- What the task asks -
Would you give the entries again word for word, with no pictures in the copy?

- Dataset excerpts -
++++++++
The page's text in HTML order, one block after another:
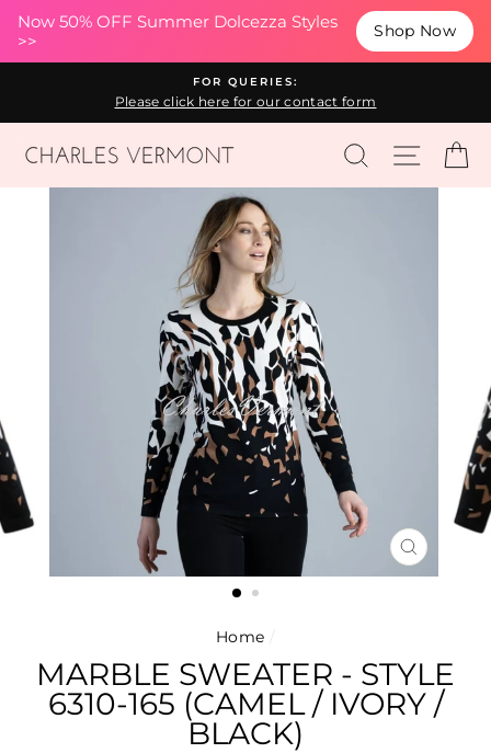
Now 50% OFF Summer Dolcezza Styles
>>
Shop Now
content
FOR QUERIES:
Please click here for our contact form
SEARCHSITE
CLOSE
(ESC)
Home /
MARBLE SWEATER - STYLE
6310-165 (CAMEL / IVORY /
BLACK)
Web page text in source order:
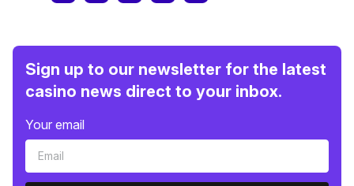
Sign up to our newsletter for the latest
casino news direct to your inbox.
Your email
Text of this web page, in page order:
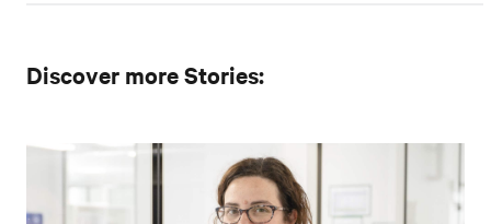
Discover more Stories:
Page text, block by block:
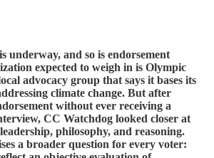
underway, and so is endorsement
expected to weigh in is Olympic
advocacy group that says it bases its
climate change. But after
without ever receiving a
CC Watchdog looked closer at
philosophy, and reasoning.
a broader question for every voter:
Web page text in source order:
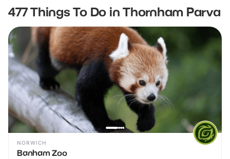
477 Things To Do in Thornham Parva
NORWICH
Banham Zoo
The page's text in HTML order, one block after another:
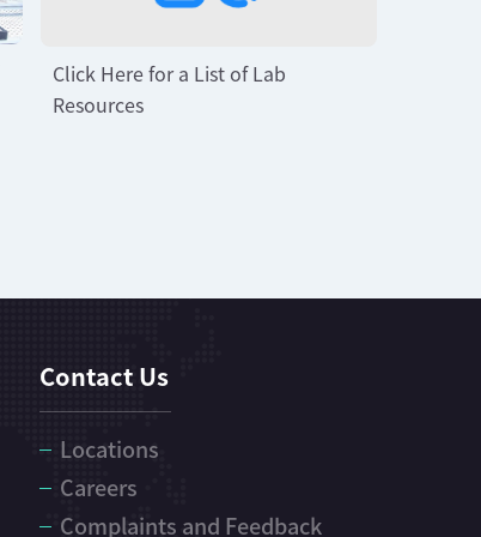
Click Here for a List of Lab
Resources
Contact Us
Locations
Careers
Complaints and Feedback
++++++++
- Reply to the exercise -
The page's text in HTML order, one block after another:
Now 50% OFF Summer Dolcezza Styles
>>
Shop Now
content
FOR QUERIES:
Please click here for our contact form
SEARCHSITE
CLOSE
(ESC)
Home /
MARBLE SWEATER - STYLE
6310-165 (CAMEL / IVORY /
BLACK)
Web page text in source order:
Sign up to our newsletter for the latest
casino news direct to your inbox.
Your email
Text of this web page, in page order:
Discover more Stories:
Page text, block by block:
underway, and so is endorsement
expected to weigh in is Olympic
advocacy group that says it bases its
climate change. But after
without ever receiving a
CC Watchdog looked closer at
philosophy, and reasoning.
a broader question for every voter:
Web page text in source order:
477 Things To Do in Thornham Parva
NORWICH
Banham Zoo
The page's text in HTML order, one block after another:
Click Here for a List of Lab
Resources
Contact Us
Locations
Careers
Complaints and Feedback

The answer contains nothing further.